Subject | Target group |
Laws & Regulations (privacy, data protection, export) | Systems management, users |
Secure Software development | User, user coordinator, contractor |
System hardening | System admin, network engineering |
System operations | System admin, network engineering |
Monitoring and logging | System admin, network engineering, response teams |
Forensics | Response teams |
Incident respons and analysis | Response teams |
Contigency planning and disaster recovery | Management, governance, admin, user coordinator, response team |
Organisation, roles, responsibilities (generic introduction) | All |
AAI proces and procedures, FIM, SSO | System admin, user coordinator |
Systems design | Architect, network engineer |
General use and awareness | Users, user coordinator, all |
Developing and maintaining policies and procedures | Management, governance |
Applying policies and procedures | Architect, system admin, user coodinator |
System acquisition | Acquistion |
Decommissioning (data leakage prevention) | Admins, governance, user coordinator |
Risk management |
Laws & Regulations (privacy, data protection, export)
Secure Software development
Training withing this group should focus on all the aspects related to software programming from the security point of view. It should include integrating security practices into the software development lifecycle and verifying the security of internally developed applications before they are deployed. This will help to mitigate risk from internal and external sources.
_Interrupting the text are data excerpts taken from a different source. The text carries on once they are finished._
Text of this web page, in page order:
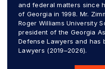
and federal matters since
of Georgia in 1998. Mr.
Roger Williams University
president of the Georgia
Defense Lawyers and has
Lawyers (2019–2026).
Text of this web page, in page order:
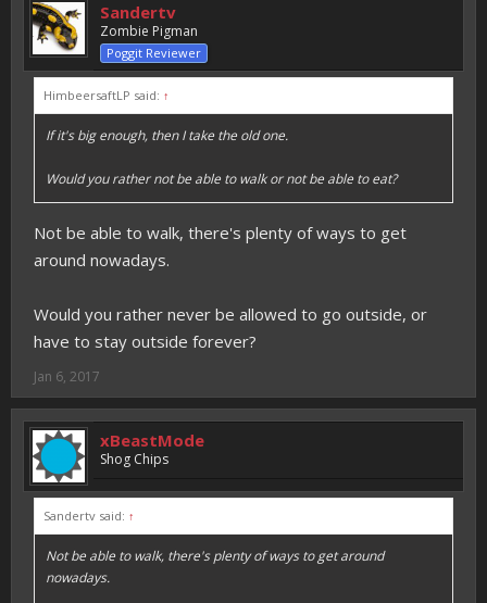
Sandertv
Zombie Pigman
Poggit Reviewer
HimbeersaftLP said: ↑
If it's big enough, then I take the old one.
Would you rather not be able to walk or not be able to eat?
Not be able to walk, there's plenty of ways to get
around nowadays.
Would you rather never be allowed to go outside, or
have to stay outside forever?
Jan 6, 2017
xBeastMode
Shog Chips
Sandertv said: ↑
Not be able to walk, there's plenty of ways to get around
nowadays.

Security practices which should be included are: design, construction, testing, release, and response.
One of the important steps in secure development is integrating testing tools and services into the software development lifecycle. The training could describe or train on tools allowing developers to model an application, scan the code, check the quality and ensure that it meets regulations. Furthermore, automated secure development testing tools that find and fix security issues could be elaborated.
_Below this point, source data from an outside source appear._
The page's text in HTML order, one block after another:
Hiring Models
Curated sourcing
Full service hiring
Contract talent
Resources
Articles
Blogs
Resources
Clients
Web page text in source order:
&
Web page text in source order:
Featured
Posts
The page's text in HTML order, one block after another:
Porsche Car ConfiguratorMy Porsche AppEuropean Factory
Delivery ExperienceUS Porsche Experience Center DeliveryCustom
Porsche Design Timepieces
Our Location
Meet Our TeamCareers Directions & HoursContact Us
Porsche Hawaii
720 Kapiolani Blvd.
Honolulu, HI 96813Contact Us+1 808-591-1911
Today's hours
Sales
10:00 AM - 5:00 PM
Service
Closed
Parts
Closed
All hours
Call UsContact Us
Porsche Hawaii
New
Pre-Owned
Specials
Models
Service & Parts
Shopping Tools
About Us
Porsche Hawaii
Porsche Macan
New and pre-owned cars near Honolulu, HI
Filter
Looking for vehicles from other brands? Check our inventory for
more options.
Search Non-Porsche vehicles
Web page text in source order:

Additionally secure development trainings could be offered certifying experience in secure development.
See e.g.: http://www.sans.org/curricula/secure-software-development
System hardening
Any system providing ressources to the outside world is on risk to be hacked. Often simple security tools are installed and used by default like local firewalls, virus scanner etc., but even with these security measures in place, computers are often still vulnerable to outside access. System hardening, also called Operating System hardening, helps minimize these security vulnerabilities.
The trainings offered should provide detailed trainning on those tasks eliminating as many security risks as possible. The trainings should include e.g. technics to check for non-essential software programs which can be removed from the system, since they could provide "back-door" access to the system. Guest accounts should be closed, alternate boot devices disabled, only secure passwords allowed, no remote root access, monitoring of unauthorized access attempts, etc.